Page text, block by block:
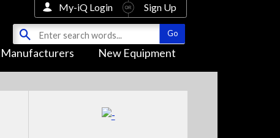
Manufacturers New Equipment
My-iQ Login Sign Up
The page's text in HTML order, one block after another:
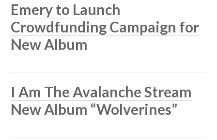
Emery to Launch
Crowdfunding Campaign for
New Album
I Am The Avalanche Stream
New Album “Wolverines”
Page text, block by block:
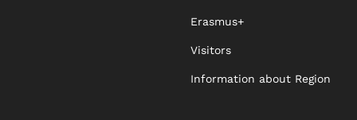
Erasmus+
Visitors
Information about Region
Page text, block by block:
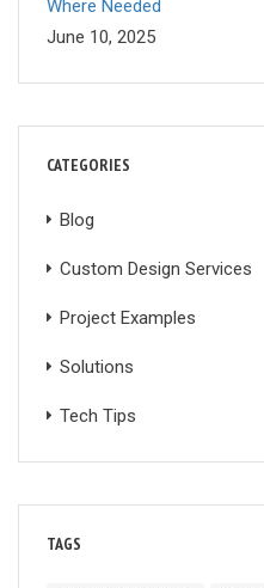
Where Needed
June 10, 2025
CATEGORIES
Blog
Custom Design Services
Project Examples
Solutions
Tech Tips
TAGS
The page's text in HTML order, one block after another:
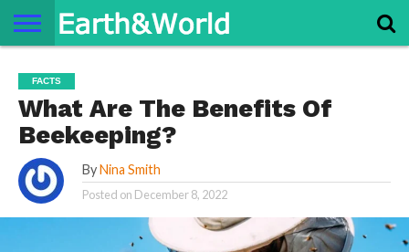
SPACE
HISTORY
LIFE
TRAVEL
TERMS AND
CONDITIONS
PRIVACY
POLICY
CONTACT
US
ABOUT
US
FACTS
What Are The Benefits Of
Beekeeping?
By Nina Smith
Posted on December 8, 2022
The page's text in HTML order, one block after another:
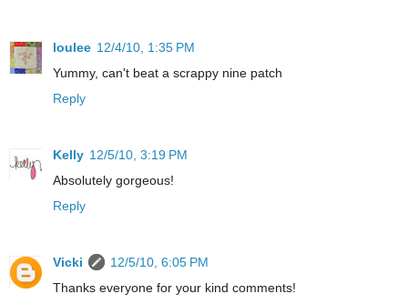
loulee 12/4/10, 1:35 PM
Yummy, can't beat a scrappy nine patch
Reply
Kelly 12/5/10, 3:19 PM
Absolutely gorgeous!
Reply
Vicki
12/5/10, 6:05 PM
Thanks everyone for your kind comments!
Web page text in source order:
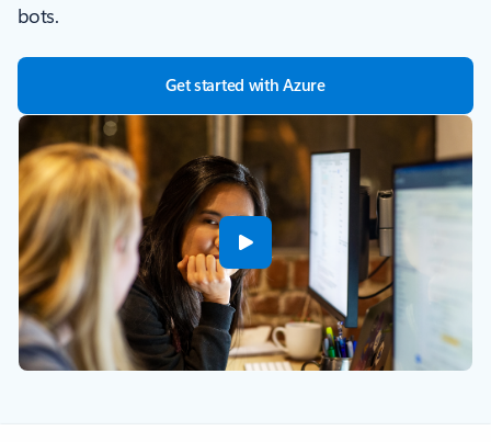
bots.
Get started with Azure
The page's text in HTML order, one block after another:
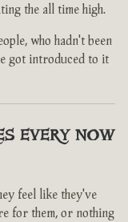
the all time high.
who hadn't been
got introduced to it
every now
feel like they've
for them, or nothing
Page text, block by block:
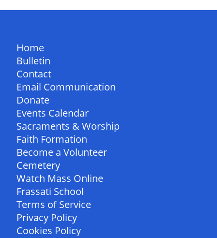
Home
Bulletin
Contact
Email Communication
Donate
Events Calendar
Sacraments & Worship
Faith Formation
Become a Volunteer
Cemetery
Watch Mass Online
Frassati School
Terms of Service
Privacy Policy
Cookies Policy
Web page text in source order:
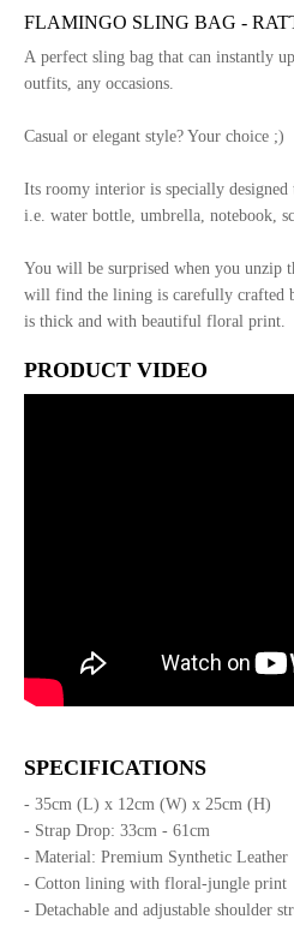
FLAMINGO SLING BAG -
A perfect sling bag that can instantly
outfits, any occasions.
Casual or elegant style? Your choice ;)
Its roomy interior is specially
i.e. water bottle, umbrella, notebook,
You will be surprised when you unzip
will find the lining is carefully crafted
is thick and with beautiful floral print.
PRODUCT VIDEO
SPECIFICATIONS
- 35cm (L) x 12cm (W) x 25cm (H)
- Strap Drop: 33cm - 61cm
- Material: Premium Synthetic Leather
- Cotton lining with floral-jungle print
- Detachable and adjustable shoulder
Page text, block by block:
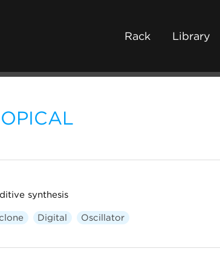
Rack Library
synthesis
Digital Oscillator
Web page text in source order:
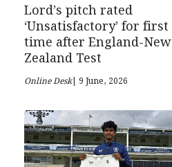
Lord’s pitch rated
‘Unsatisfactory’ for first
time after England-New
Zealand Test
Online Desk| 9 June, 2026
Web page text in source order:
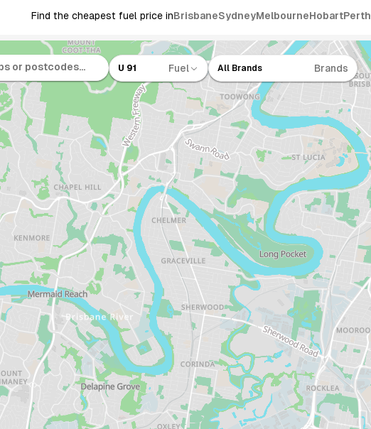
Find the cheapest fuel price inBrisbaneSydneyMelbourneHobartPerth
U 91 Fuel All Brands Brands
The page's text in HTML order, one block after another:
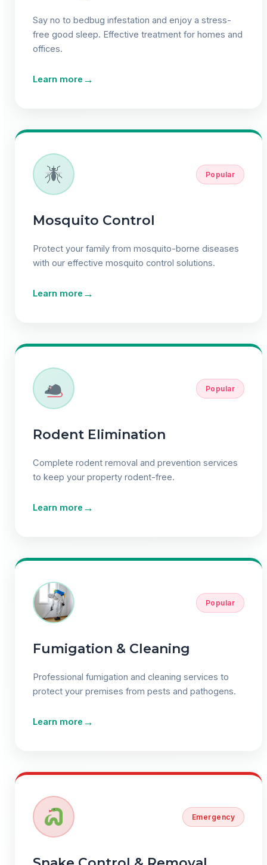
Say no to bedbug infestation and enjoy a stress-
free good sleep. Effective treatment for homes and
offices.
Learn more →
Popular
Mosquito Control
Protect your family from mosquito-borne diseases
with our effective mosquito control solutions.
Learn more →
Popular
Rodent Elimination
Complete rodent removal and prevention services
to keep your property rodent-free.
Learn more →
Popular
Fumigation & Cleaning
Professional fumigation and cleaning services to
protect your premises from pests and pathogens.
Learn more →
Emergency
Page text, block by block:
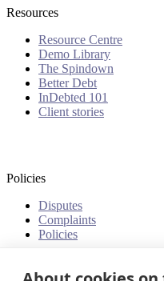
Resources
Resource Centre
Demo Library
The Spindown
Better Debt
InDebted 101
Client stories
Policies
Disputes
Complaints
Policies
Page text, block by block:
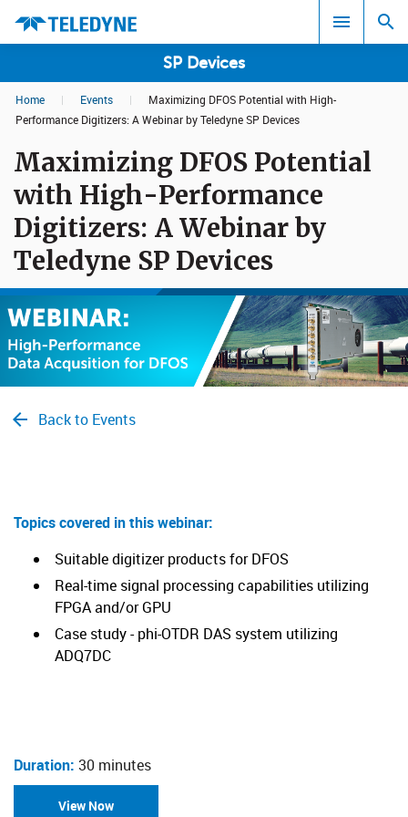
SP Devices
Search results in:
All
Home | Events |
Maximizing DFOS Potential with High-
Performance Digitizers: A Webinar by Teledyne SP Devices
Maximizing DFOS Potential
with High-Performance
Digitizers: A Webinar by
Teledyne SP Devices
Back to Events
​Topics covered in this webinar:
Suitable digitizer products for DFOS
Real-time signal processing capabilities utilizing
FPGA and/or GPU
Case study - phi-OTDR DAS system utilizing
ADQ7DC
Duration: 30 minutes
View Now
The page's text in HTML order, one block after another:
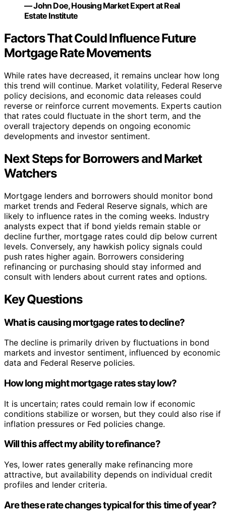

┄┄┄┄┄┄┄┄┄┄┄┄┄┄┄┄┄┄┄┄

Write out the entries again, word for word. No images.

Page text, block by block:
Manufacturers New Equipment
My-iQ Login Sign Up
The page's text in HTML order, one block after another:
Emery to Launch
Crowdfunding Campaign for
New Album
I Am The Avalanche Stream
New Album “Wolverines”
Page text, block by block:
Erasmus+
Visitors
Information about Region
Page text, block by block:
Where Needed
June 10, 2025
CATEGORIES
Blog
Custom Design Services
Project Examples
Solutions
Tech Tips
TAGS
The page's text in HTML order, one block after another:
SPACE
HISTORY
LIFE
TRAVEL
TERMS AND
CONDITIONS
PRIVACY
POLICY
CONTACT
US
ABOUT
US
FACTS
What Are The Benefits Of
Beekeeping?
By Nina Smith
Posted on December 8, 2022
The page's text in HTML order, one block after another:
loulee 12/4/10, 1:35 PM
Yummy, can't beat a scrappy nine patch
Reply
Kelly 12/5/10, 3:19 PM
Absolutely gorgeous!
Reply
Vicki
12/5/10, 6:05 PM
Thanks everyone for your kind comments!
Web page text in source order:
bots.
Get started with Azure
The page's text in HTML order, one block after another:
the all time high.
who hadn't been
got introduced to it
every now
feel like they've
for them, or nothing
Page text, block by block:
Home
Bulletin
Contact
Email Communication
Donate
Events Calendar
Sacraments & Worship
Faith Formation
Become a Volunteer
Cemetery
Watch Mass Online
Frassati School
Terms of Service
Privacy Policy
Cookies Policy
Web page text in source order:
FLAMINGO SLING BAG -
A perfect sling bag that can instantly
outfits, any occasions.
Casual or elegant style? Your choice ;)
Its roomy interior is specially
i.e. water bottle, umbrella, notebook,
You will be surprised when you unzip
will find the lining is carefully crafted
is thick and with beautiful floral print.
PRODUCT VIDEO
SPECIFICATIONS
- 35cm (L) x 12cm (W) x 25cm (H)
- Strap Drop: 33cm - 61cm
- Material: Premium Synthetic Leather
- Cotton lining with floral-jungle print
- Detachable and adjustable shoulder
Page text, block by block:
Rack Library
synthesis
Digital Oscillator
Web page text in source order:
Lord’s pitch rated
‘Unsatisfactory’ for first
time after England-New
Zealand Test
Online Desk| 9 June, 2026
Web page text in source order:
Find the cheapest fuel price inBrisbaneSydneyMelbourneHobartPerth
U 91 Fuel All Brands Brands
The page's text in HTML order, one block after another:
Say no to bedbug infestation and enjoy a stress-
free good sleep. Effective treatment for homes and
offices.
Learn more →
Popular
Mosquito Control
Protect your family from mosquito-borne diseases
with our effective mosquito control solutions.
Learn more →
Popular
Rodent Elimination
Complete rodent removal and prevention services
to keep your property rodent-free.
Learn more →
Popular
Fumigation & Cleaning
Professional fumigation and cleaning services to
protect your premises from pests and pathogens.
Learn more →
Emergency
Page text, block by block:
Resources
Resource Centre
Demo Library
The Spindown
Better Debt
InDebted 101
Client stories
Policies
Disputes
Complaints
Policies
Page text, block by block:
SP Devices
Search results in:
All
Home | Events |
Maximizing DFOS Potential with High-
Performance Digitizers: A Webinar by Teledyne SP Devices
Maximizing DFOS Potential
with High-Performance
Digitizers: A Webinar by
Teledyne SP Devices
Back to Events
​Topics covered in this webinar:
Suitable digitizer products for DFOS
Real-time signal processing capabilities utilizing
FPGA and/or GPU
Case study - phi-OTDR DAS system utilizing
ADQ7DC
Duration: 30 minutes
View Now
The page's text in HTML order, one block after another:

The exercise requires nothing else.